Precalculus Question?

The Leaning Tower of Pisa leans 5.6° from the vertical. A tourist stands 105 meters from its base, with the tower leaning directly toward her. She measures the angle of elevation to the top of the tower to be 29.2°. Find the length of the tower to the nearest meter.

I'm not looking for someone to answer it for me, though you can do that too. Just need someone to tell me how to go about solving this. I know I have to draw a picture, but I'm stumped after that.

Savanna2014-09-27T17:56:38Z

The leaning tower and the line of sight of the tourist form a triangle. For this problem your going to split up the base this triangle into two sections.
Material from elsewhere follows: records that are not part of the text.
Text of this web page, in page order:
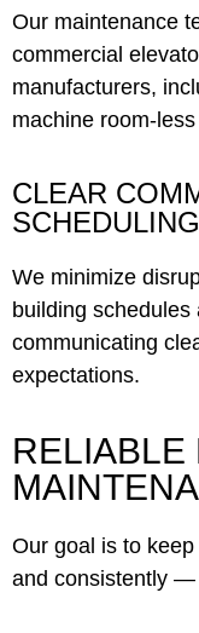
Our maintenance
commercial
manufacturers,
machine room-
CLEAR
SCHEDULING
We minimize
building
communicating
expectations.
RELIABLE
Our goal is to
and consistently —
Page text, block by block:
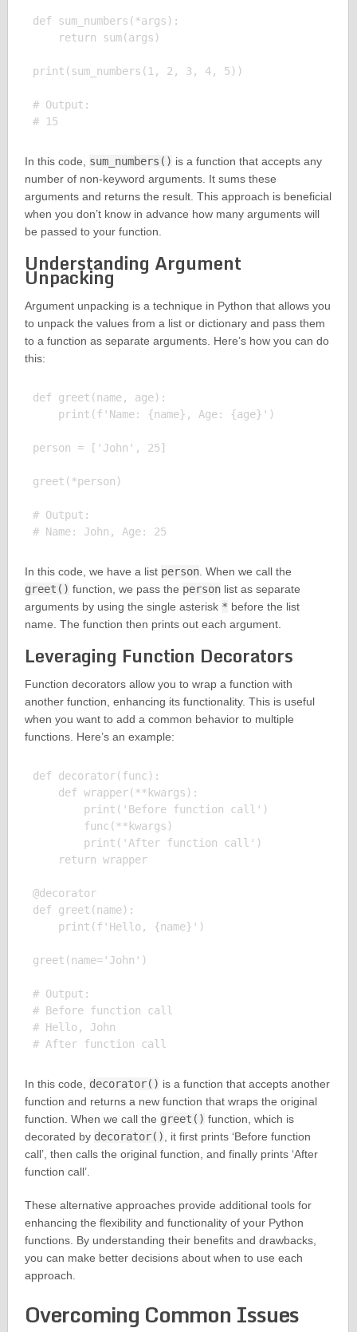
def sum_numbers(*args):
    return sum(args)
print(sum_numbers(1, 2, 3, 4, 5))
# Output:
In this code, sum_numbers() is a function that accepts any
number of non-keyword arguments. It sums these
arguments and returns the result. This approach is beneficial
when you don’t know in advance how many arguments will
be passed to your function.
Understanding Argument
Unpacking
Argument unpacking is a technique in Python that allows you
to unpack the values from a list or dictionary and pass them
to a function as separate arguments. Here’s how you can do
this:
def greet(name, age):
    print(f'Name: {name}, Age: {age}')
person = ['John', 25]
greet(*person)
# Output:
In this code, we have a list person. When we call the
greet() function, we pass the personlist as separate
arguments by using the single asterisk * before the list
name. The function then prints out each argument.
Leveraging Function Decorators
Function decorators allow you to wrap a function with
another function, enhancing its functionality. This is useful
when you want to add a common behavior to multiple
functions. Here’s an example:
def decorator(func):
    def wrapper(**kwargs):
        print('Before function call')
        func(**kwargs)
        print('After function call')
    return wrapper
@decorator
def greet(name):
    print(f'Hello, {name}')
greet(name='John')
# Output:
# Before function call
# Hello, John
In this code, decorator() is a function that accepts another
function and returns a new function that wraps the original
function. When we call the greet() function, which is
decorated by decorator(), it first prints ‘Before function
call’, then calls the original function, and finally prints ‘After
function call’.
These alternative approaches provide additional tools for
enhancing the flexibility and functionality of your Python
functions. By understanding their benefits and drawbacks,
you can make better decisions about when to use each
approach.
Overcoming Common Issues
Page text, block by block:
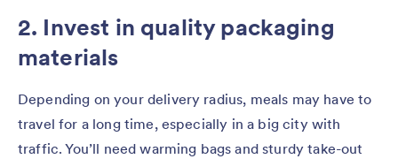
2. Invest in quality packaging
materials
Depending on your delivery radius, meals may have to
travel for a long time, especially in a big city with
traffic. You’ll need warming bags and sturdy take-out

Part of the base will = x & the other part will = 150 - x. So you will be able to find the tangent of 84.4 = h/x and the tangent of 29.2 = h/(150-x). Manipulate both equations to isolate h. Set these to h equations equal to each other and solve for x. Plug this x value into one of the tangent equations and then solve for h.

Maria2016-11-04T15:52:11Z

Recently, about 70 metric tons of soil were removed from under a leaning​ tower, and the angle the tower made with the ground was increased by about 0.7 degrees°. Before​ that, a point near the top of the tower was 53.7 m from a point at the base​ (measured along the​ tower), and this top point was directly above a point on the ground 4.64 m from the same base point. See the given figure. How much did the point on the ground move toward the base​ point?